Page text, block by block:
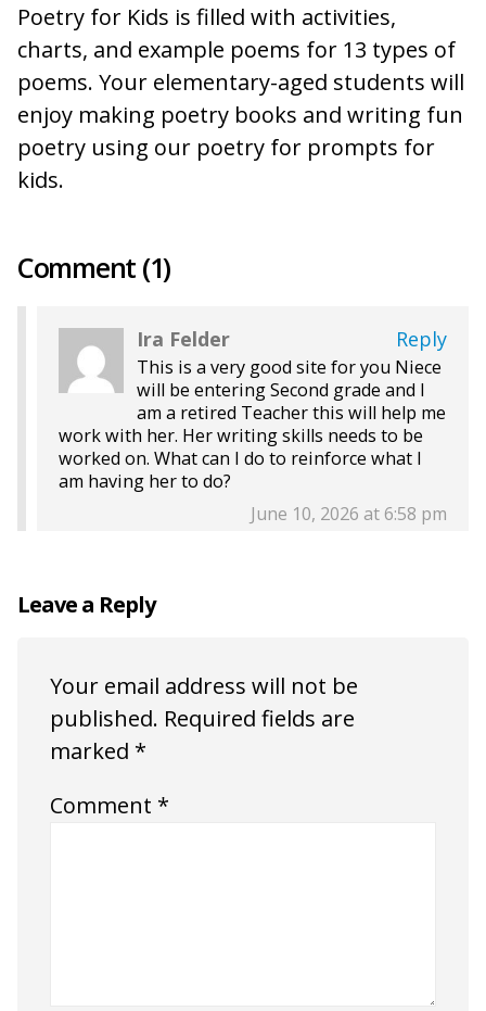
Poetry for Kids is filled with activities,
charts, and example poems for 13 types of
poems. Your elementary-aged students will
enjoy making poetry books and writing fun
poetry using our poetry for prompts for
kids.
Comment (1)
Ira Felder Reply
This is a very good site for you Niece
will be entering Second grade and I
am a retired Teacher this will help me
work with her. Her writing skills needs to be
worked on. What can I do to reinforce what I
am having her to do?
June 10, 2026 at 6:58 pm
Leave a Reply
Your email address will not be
published. Required fields are
marked *
Comment *
++++
Task goal:
When a line of the entries contains "will", it counts; say how many such lines there are, and nothing more.

Task answer:
4